Nach genauer Abklä­rung des Ödems kön­nen Bewe­gungs­emp­feh­lun­gen für die Pati­en­ten aus­ge­spro­chen wer­den. „Schwim­men hat sich als Bewe­gungs­art bewährt“, sagt Gary. „Pati­en­ten mit Lipö­de­men spre­chen oft gut auf Aqua­jog­ging an.

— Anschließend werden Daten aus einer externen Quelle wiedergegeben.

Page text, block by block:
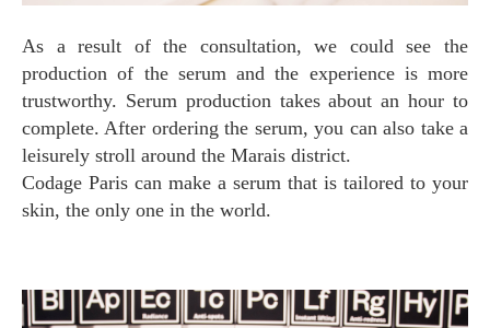
As a result of the consultation, we could see the
production of the serum and the experience is more
trustworthy. Serum production takes about an hour to
complete. After ordering the serum, you can also take a
leisurely stroll around the Marais district.
Codage Paris can make a serum that is tailored to your
skin, the only one in the world.
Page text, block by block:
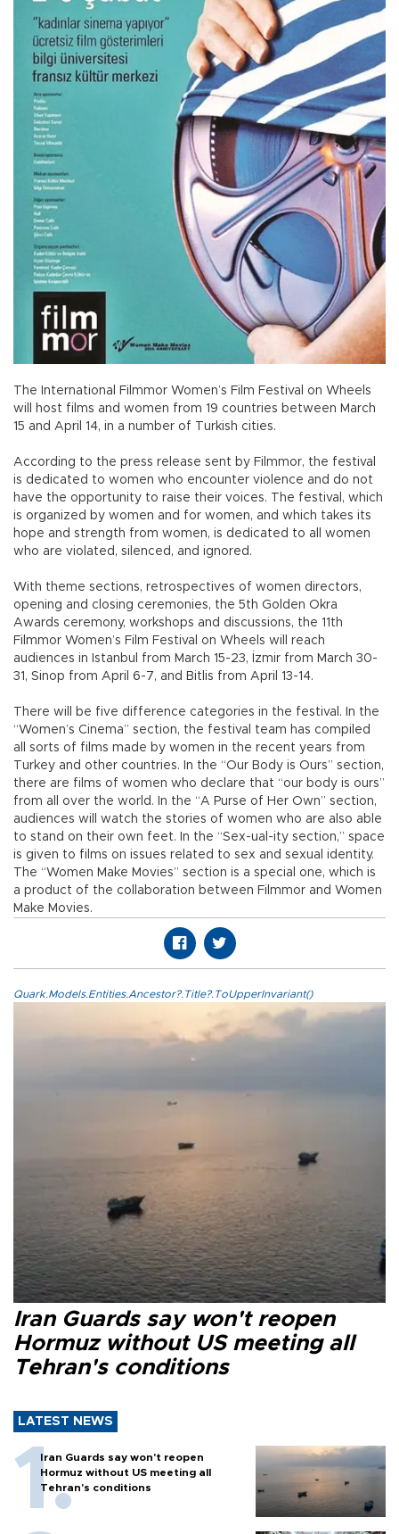
The International Filmmor Women’s Film Festival on Wheels
will host films and women from 19 countries between March
15 and April 14, in a number of Turkish cities.
According to the press release sent by Filmmor, the festival
is dedicated to women who encounter violence and do not
have the opportunity to raise their voices. The festival, which
is organized by women and for women, and which takes its
hope and strength from women, is dedicated to all women
who are violated, silenced, and ignored.
With theme sections, retrospectives of women directors,
opening and closing ceremonies, the 5th Golden Okra
Awards ceremony, workshops and discussions, the 11th
Filmmor Women’s Film Festival on Wheels will reach
audiences in Istanbul from March 15-23, İzmir from March 30-
31, Sinop from April 6-7, and Bitlis from April 13-14.
There will be five difference categories in the festival. In the
“Women’s Cinema” section, the festival team has compiled
all sorts of films made by women in the recent years from
Turkey and other countries. In the “Our Body is Ours” section,
there are films of women who declare that “our body is ours”
from all over the world. In the “A Purse of Her Own” section,
audiences will watch the stories of women who are also able
to stand on their own feet. In the “Sex-ual-ity section,” space
is given to films on issues related to sex and sexual identity.
The “Women Make Movies” section is a special one, which is
a product of the collaboration between Filmmor and Women
Make Movies.
Quark.Models.Entities.Ancestor?.Title?.ToUpperInvariant()
Iran Guards say won't reopen
Hormuz without US meeting all
Tehran's conditions
LATEST NEWS
Iran Guards say won't reopen
Hormuz without US meeting all
Tehran's conditions
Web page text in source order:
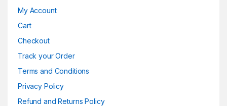
My Account
Cart
Checkout
Track your Order
Terms and Conditions
Privacy Policy
Refund and Returns Policy
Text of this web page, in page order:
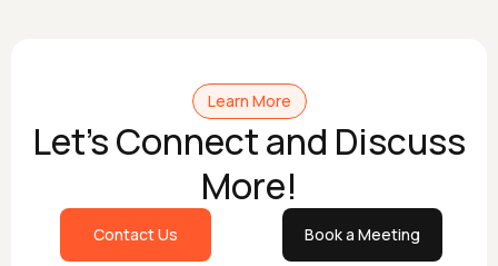
Learn More
Let's Connect and Discuss
More!
Contact Us Book a Meeting
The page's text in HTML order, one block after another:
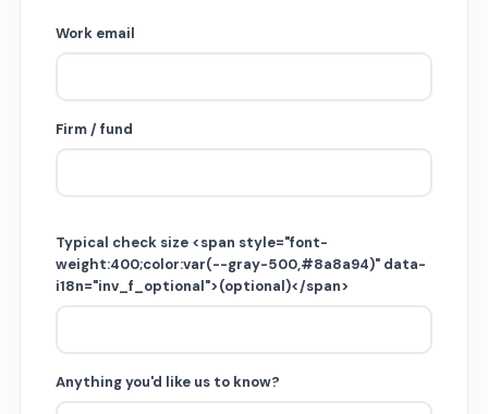
Work email
Firm / fund
Typical check size <span style="font-
weight:400;color:var(--gray-500,#8a8a94)" data-
i18n="inv_f_optional">(optional)</span>
Anything you'd like us to know?
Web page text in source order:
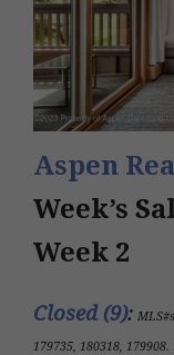
Aspen
Week’s
Week 2
Closed (9):
179735, 180318, 179908.
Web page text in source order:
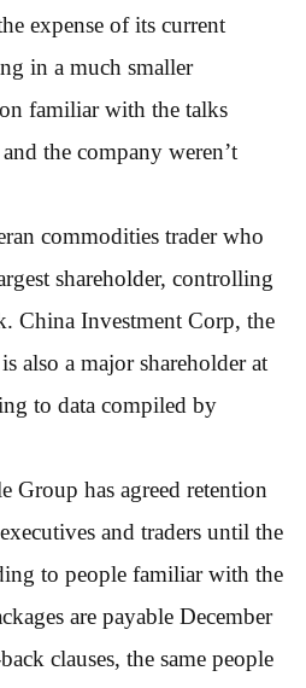
expense of its current
in a much smaller
familiar with the talks
the company weren’t
commodities trader who
shareholder, controlling
China Investment Corp, the
also a major shareholder at
to data compiled by
Group has agreed retention
and traders until the
to people familiar with the
are payable December
clauses, the same people
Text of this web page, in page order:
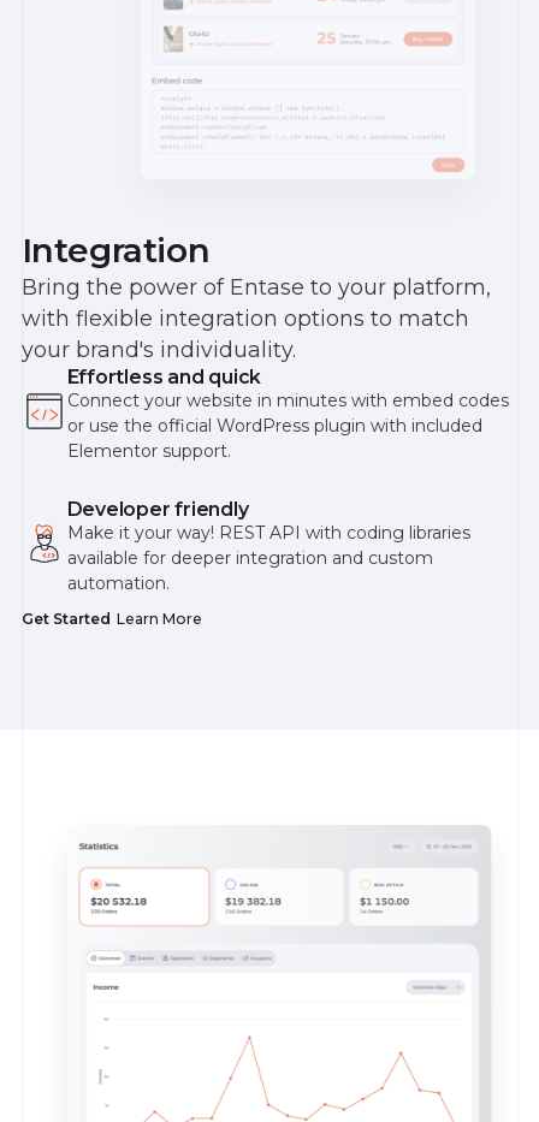
Integration
Bring the power of Entase to your platform,
with flexible integration options to match
your brand's individuality.
Effortless and quick
Connect your website in minutes with embed codes
or use the official WordPress plugin with included
Elementor support.
Developer friendly
Make it your way! REST API with coding libraries
available for deeper integration and custom
automation.
Get Started Learn More
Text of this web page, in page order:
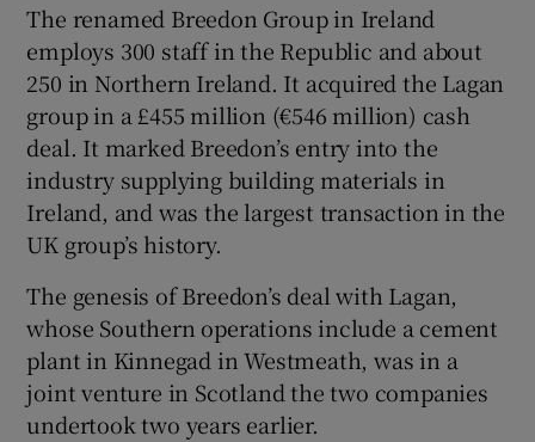
The renamed Breedon Group in Ireland
employs 300 staff in the Republic and about
250 in Northern Ireland. It acquired the Lagan
group in a £455 million (€546 million) cash
deal. It marked Breedon’s entry into the
industry supplying building materials in
Ireland, and was the largest transaction in the
UK group’s history.
The genesis of Breedon’s deal with Lagan,
whose Southern operations include a cement
plant in Kinnegad in Westmeath, was in a
joint venture in Scotland the two companies
undertook two years earlier.
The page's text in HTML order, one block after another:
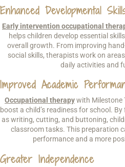
Enhanced Developmental
Early intervention occupational
helps children develop essential
overall growth. From improving
social skills, therapists work on
daily activities and
Improved Academic
Occupational therapywith Milestone
boost a child’s readiness for school.
as writing, cutting, and buttoning,
classroom tasks. This preparation
performance and a more
Greater Independence
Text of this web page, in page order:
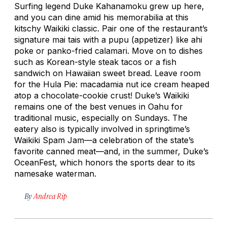
Surfing legend Duke Kahanamoku grew up here,
and you can dine amid his memorabilia at this
kitschy Waikiki classic. Pair one of the restaurant’s
signature mai tais with a pupu (appetizer) like ahi
poke or panko-fried calamari. Move on to dishes
such as Korean-style steak tacos or a fish
sandwich on Hawaiian sweet bread. Leave room
for the Hula Pie: macadamia nut ice cream heaped
atop a chocolate-cookie crust! Duke’s Waikiki
remains one of the best venues in Oahu for
traditional music, especially on Sundays. The
eatery also is typically involved in springtime’s
Waikiki Spam Jam—a celebration of the state’s
favorite canned meat—and, in the summer, Duke’s
OceanFest, which honors the sports dear to its
namesake waterman.
By Andrea Rip
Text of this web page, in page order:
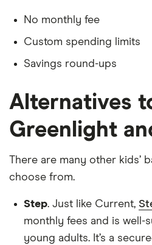
No monthly fee
Custom spending limits
Savings round-ups
Alternatives
Greenlight
There are many other kids’
choose from.
Step. Just like Current,
monthly fees and is well-
young adults. It’s a
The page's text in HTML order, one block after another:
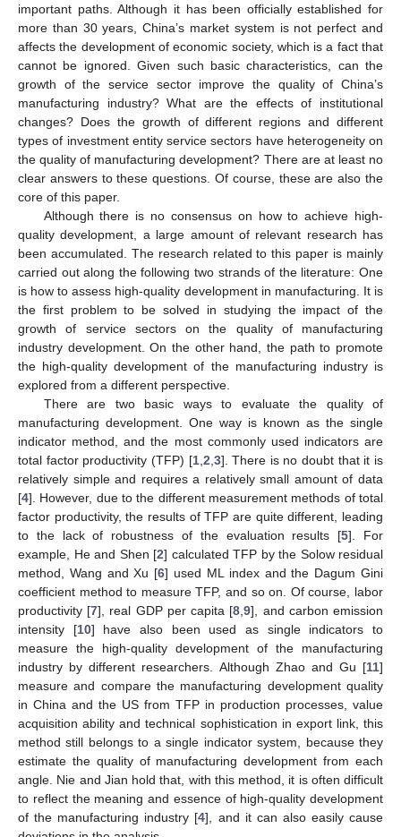
important paths. Although it has been officially established for
more than 30 years, China’s market system is not perfect and
affects the development of economic society, which is a fact that
cannot be ignored. Given such basic characteristics, can the
growth of the service sector improve the quality of China’s
manufacturing industry? What are the effects of institutional
changes? Does the growth of different regions and different
types of investment entity service sectors have heterogeneity on
the quality of manufacturing development? There are at least no
clear answers to these questions. Of course, these are also the
core of this paper.
Although there is no consensus on how to achieve high-
quality development, a large amount of relevant research has
been accumulated. The research related to this paper is mainly
carried out along the following two strands of the literature: One
is how to assess high-quality development in manufacturing. It is
the first problem to be solved in studying the impact of the
growth of service sectors on the quality of manufacturing
industry development. On the other hand, the path to promote
the high-quality development of the manufacturing industry is
explored from a different perspective.
There are two basic ways to evaluate the quality of
manufacturing development. One way is known as the single
indicator method, and the most commonly used indicators are
total factor productivity (TFP) [1, 2 3]. There is no doubt that it is
relatively simple and requires a relatively small amount of data
[4]. However, due to the different measurement methods of total
factor productivity, the results of TFP are quite different, leading
to the lack of robustness of the evaluation results [5]. For
example, He and Shen [2] calculated TFP by the Solow residual
method, Wang and Xu [6] used ML index and the Dagum Gini
coefficient method to measure TFP, and so on. Of course, labor
productivity [7], real GDP per capita [8 ,9], and carbon emission
intensity [10] have also been used as single indicators to
measure the high-quality development of the manufacturing
industry by different researchers. Although Zhao and Gu [11]
measure and compare the manufacturing development quality
in China and the US from TFP in production processes, value
acquisition ability and technical sophistication in export link, this
method still belongs to a single indicator system, because they
estimate the quality of manufacturing development from each
angle. Nie and Jian hold that, with this method, it is often difficult
to reflect the meaning and essence of high-quality development
of the manufacturing industry [4], and it can also easily cause
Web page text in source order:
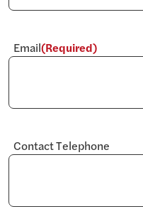
Email(Required)
Contact Telephone
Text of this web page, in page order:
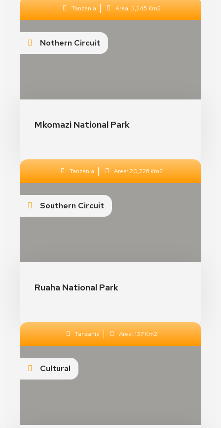
Tanzania Area: 3,245 Km2
Mkomazi National Park
Nothern Circuit
Tanzania Area: 20,226 Km2
Crystal Night Prince
Toulouse, France
Ruaha National Park
Southern Circuit
Tanzania Area: 137 Km2
Dresden Palace
Dresden, Germany
Cultural
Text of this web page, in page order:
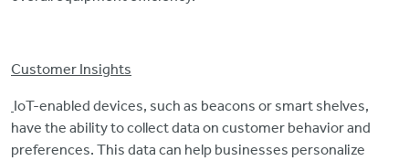
Customer Insights
IoT-enabled devices, such as beacons or smart shelves,
have the ability to collect data on customer behavior and
preferences. This data can help businesses personalize
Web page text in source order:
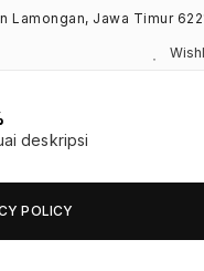
Lamongan, Jawa Timur
deskripsi
POLICY
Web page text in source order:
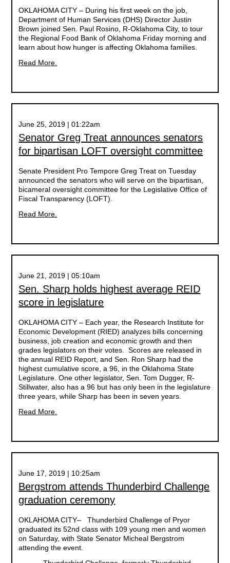
OKLAHOMA CITY – During his first week on the job,
Department of Human Services (DHS) Director Justin
Brown joined Sen. Paul Rosino, R-Oklahoma City, to tour
the Regional Food Bank of Oklahoma Friday morning and
learn about how hunger is affecting Oklahoma families.
Read More.
June 25, 2019 | 01:22am
Senator Greg Treat announces senators
for bipartisan LOFT oversight committee
Senate President Pro Tempore Greg Treat on Tuesday
announced the senators who will serve on the bipartisan,
bicameral oversight committee for the Legislative Office of
Fiscal Transparency (LOFT).
Read More.
June 21, 2019 | 05:10am
Sen. Sharp holds highest average REID
score in legislature
OKLAHOMA CITY – Each year, the Research Institute for
Economic Development (RIED) analyzes bills concerning
business, job creation and economic growth and then
grades legislators on their votes. Scores are released in
the annual REID Report, and Sen. Ron Sharp had the
highest cumulative score, a 96, in the Oklahoma State
Legislature. One other legislator, Sen. Tom Dugger, R-
Stillwater, also has a 96 but has only been in the legislature
three years, while Sharp has been in seven years.
Read More.
June 17, 2019 | 10:25am
Bergstrom attends Thunderbird Challenge
graduation ceremony
OKLAHOMA CITY– Thunderbird Challenge of Pryor
graduated its 52nd class with 109 young men and women
on Saturday, with State Senator Micheal Bergstrom
attending the event.
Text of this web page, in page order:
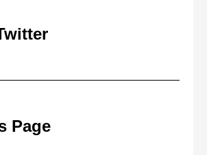
Page
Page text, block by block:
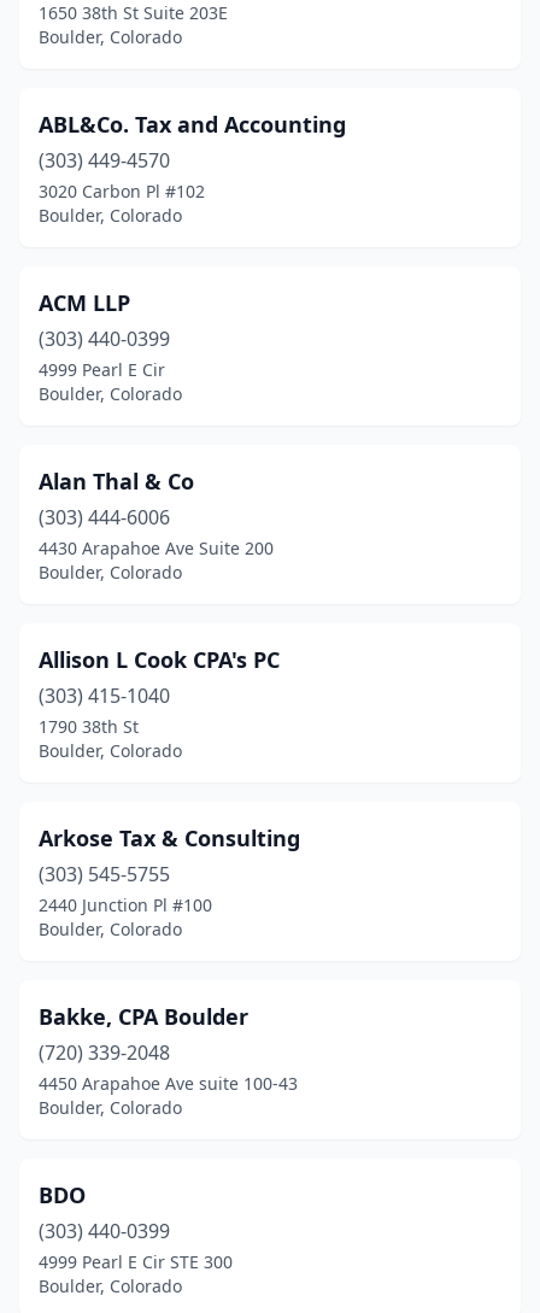
1650 38th St Suite 203E
Boulder, Colorado
ABL&Co. Tax and Accounting
(303) 449-4570
3020 Carbon Pl #102
Boulder, Colorado
ACM LLP
(303) 440-0399
4999 Pearl E Cir
Boulder, Colorado
Alan Thal & Co
(303) 444-6006
4430 Arapahoe Ave Suite 200
Boulder, Colorado
Allison L Cook CPA's PC
(303) 415-1040
1790 38th St
Boulder, Colorado
Arkose Tax & Consulting
(303) 545-5755
2440 Junction Pl #100
Boulder, Colorado
Bakke, CPA Boulder
(720) 339-2048
4450 Arapahoe Ave suite 100-43
Boulder, Colorado
BDO
(303) 440-0399
4999 Pearl E Cir STE 300
Boulder, Colorado
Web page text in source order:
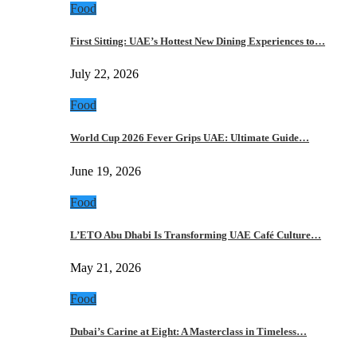
Food
First Sitting: UAE’s Hottest New Dining Experiences to…
July 22, 2026
Food
World Cup 2026 Fever Grips UAE: Ultimate Guide…
June 19, 2026
Food
L’ETO Abu Dhabi Is Transforming UAE Café Culture…
May 21, 2026
Food
Dubai’s Carine at Eight: A Masterclass in Timeless…
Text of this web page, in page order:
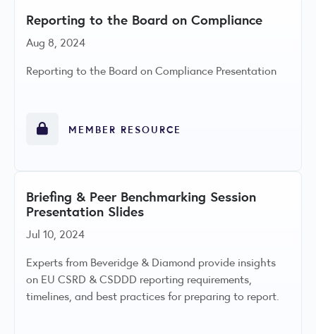
Reporting to the Board on Compliance
Aug 8, 2024
Reporting to the Board on Compliance Presentation
MEMBER RESOURCE
Briefing & Peer Benchmarking Session
Presentation Slides
Jul 10, 2024
Experts from Beveridge & Diamond provide insights
on EU CSRD & CSDDD reporting requirements,
timelines, and best practices for preparing to report.

Der dabei ent­ste­hende hydro­sta­ti­sche Druck des Was­sers wirkt wie eine Kom­pres­si­ons­the­ra­pie.“ Die Was­ser­tem­pe­ra­tur sollte sich im Nor­mal­be­reich befin­den, war­mes Was­ser werde von Venen­pa­ti­en­ten oft als unan­ge­nehm emp­fun­den. In der Akut­phase rät Gary daher auch vom Besuch einer Therme ab. Die nach inten­si­ver sport­li­cher Akti­vi­tät mög­li­che Throm­bose der Arme ist bei den Bei­nen kein Thema. „Wenn der Mus­kel stark wächst, kann es pas­sie­ren, dass Venen im Schul­ter­gür­tel abge­drückt wer­den. Bei den Bei­nen besteht die­ses Risiko nicht, da es weni­ger neur­al­gi­sche Eng­stel­len gibt.